# Let $f\colon\Bbb R\to \Bbb R-\{3\}$ be a function such that there exist $T>0$ with $f(x+T)=\frac{f(x)-5}{f(x)-3}$ for every $x\in\Bbb R$.

Let $f\colon \Bbb R\to \Bbb R-\{3\}$ be a function with the property that there exist $T>0$ such that $f(x+T)=\frac{f(x)-5}{f(x)-3}$ for every $x\in \Bbb R$. Prove that $f(x)$ is periodic and find the period of $f(x)$.

For $f(x)$ to be periodic, we need to prove $f(x+\lambda)=f(x)$, where $\lambda$ is the fundamental period of $f(x)$. But there seems no path to prove this in the given definition of the function. Please help me.

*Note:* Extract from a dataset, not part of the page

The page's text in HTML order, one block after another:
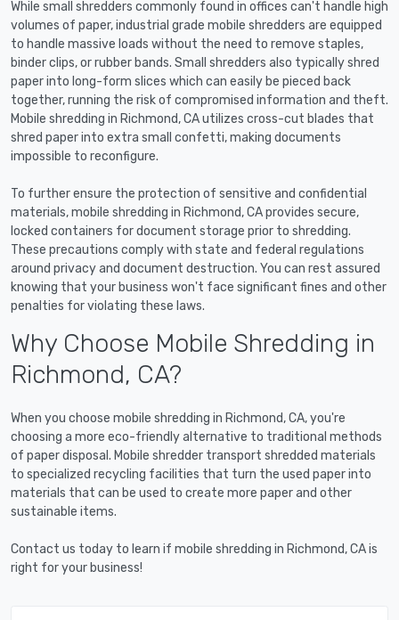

Well I seem to have found something $$f(x)=\frac{f(x)-5}{f(x)-3}$$ replace $x \rightarrow x+T$ to get $$f(x+2T)=\frac{2f(x)-5}{f(x)-2}$$ now once again replace $x \rightarrow x+2T$ to get $$f(x+4T)=f(x)$$
Hint: Find expressions of the form $f(x+kT)=\frac{a_kx+b_k}{c_kx+d_k}$, for $k=0$ (trivial), $k=1$ (given), $k=2$, $k=3$, and so on. You'll be surprised (soon enough).